However, most of the current models do not process inference types of different categories respectively, and most of the inference processes of the models for modeling are complex.
The method is mainly characterized in that different subproblems are generated and split into different subtasks according to the characteristics of different reasoning problems in a data set, and the subtasks are completed in a hierarchical progressive mode to predict answers.
Disclosure of Invention
In order to solve the above problems, the invention provides a problem answer extraction method based on multilayer perception and an electronic device, which control different sub-modules to perform hierarchical structure combination through a simple problem classification mechanism, are simpler to realize, and are convenient to combine with other parts in a module mode.
In order to achieve the purpose, the invention adopts the following technical scheme:
a question answer extraction method based on multilayer perception comprises the following steps:
1) splicing a question and a plurality of target documents, inputting the spliced question and the target documents into a pre-training language model to obtain a representation Q of the question and a context representation P of the target documents, and interacting the representation Q and the context representation P to obtain a question representation u related to the documents and a document representation h fusing question information;
2) carrying out multi-layer perception classification on the problem representation u, obtaining the inference type of the problem, and generating a subproblem c through the representation Q according to the inference type, the problem representation u, the document representation h and the representation QtObtaining the answer attention distribution of the question in the target document, wherein t is the number of times of generating sub-questions;
3) and obtaining an answer prediction result of the question according to the answer attention distribution.
Further, the target document is obtained by the following steps:
1) inputting a plurality of original documents into a paragraph selection model consisting of a BERT model and a layer of linear classifiers;
2) and selecting paragraphs related to the problems in each original document according to a threshold value to obtain a plurality of target documents.
Further, the pre-trained language model includes a BERT model.

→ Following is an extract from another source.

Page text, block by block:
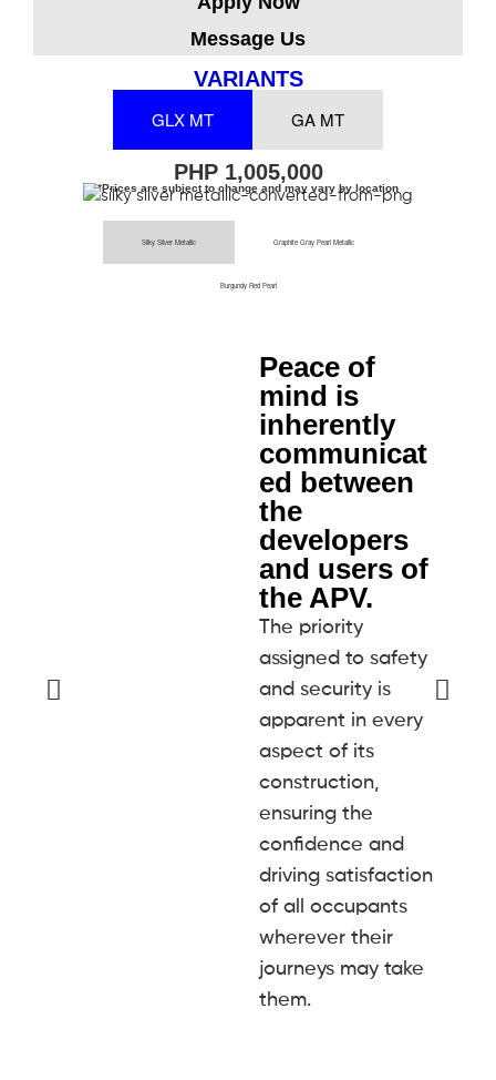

Further, the method of interacting the representation Q with the context representation P comprises: using a bidirectional attention mechanism; the step of generating the sub-questions comprises:
1) inputting the representation Q through a BilSTM network to obtain a problem vector qv;
2) passing problem vector qv, sub-problem ct-1And problem representation u, get sub-problem ct
Further, the inference types include: bridging entity class or comparison class problems.
Further, if the inference type is the bridging entity class, obtaining the answer attention distribution by the following steps:
1) calling a Find function according to the problem representation u, the document representation h and the subproblems to generate an intermediate bridging entity att1
2) Att according to an intermediate bridging entity1Question representation u, document representation h and subproblem ctAnd calling a Transfer function to obtain the attention distribution of the answer.
Further, if the inference type is a comparison type question, obtaining an answer attention distribution by the following steps:
1) according to the question representation u, the document representation h and the subproblem ctCalling two Find functions respectively to generate an intermediate bridging entity att1Att with intermediate bridging entity2
2) Comparing intermediate bridging entities att by calling Compare function1Att with intermediate bridging entity2The answer attention distribution is obtained.
Further, the method for obtaining the predicted result of the answer to the question comprises the following steps: denote context by C'(t)Inputting a plurality of LSTM layers which are stacked layer by layer and do not share parameters; the answer prediction result comprises the following steps: one or more of a related evidence sentence, an answer start position, an answer end position, and an answer type.
A storage medium having stored therein a computer program, wherein the computer program is arranged to perform the above-mentioned method when executed.
An electronic device comprising a memory having a computer program stored therein and a processor arranged to run the computer to perform the method as described above.
Compared with the prior art, the invention has the following positive effects:
1) the simple form of splitting the subproblems is provided to answer the questions in a hierarchical progressive mode, the problem splitting does not need to be supervised, and the effect of reasoning, reading and understanding is improved.
2) The inference category classifier is introduced to control the splitting, and the subtask module is used for sharing and answering the questions, so that the effect of reasoning, reading and understanding is improved.
Drawings
FIG. 1 is a schematic flow chart of the present invention.
FIG. 2 is a block diagram of a bridge entity class problem resolution framework according to the present invention.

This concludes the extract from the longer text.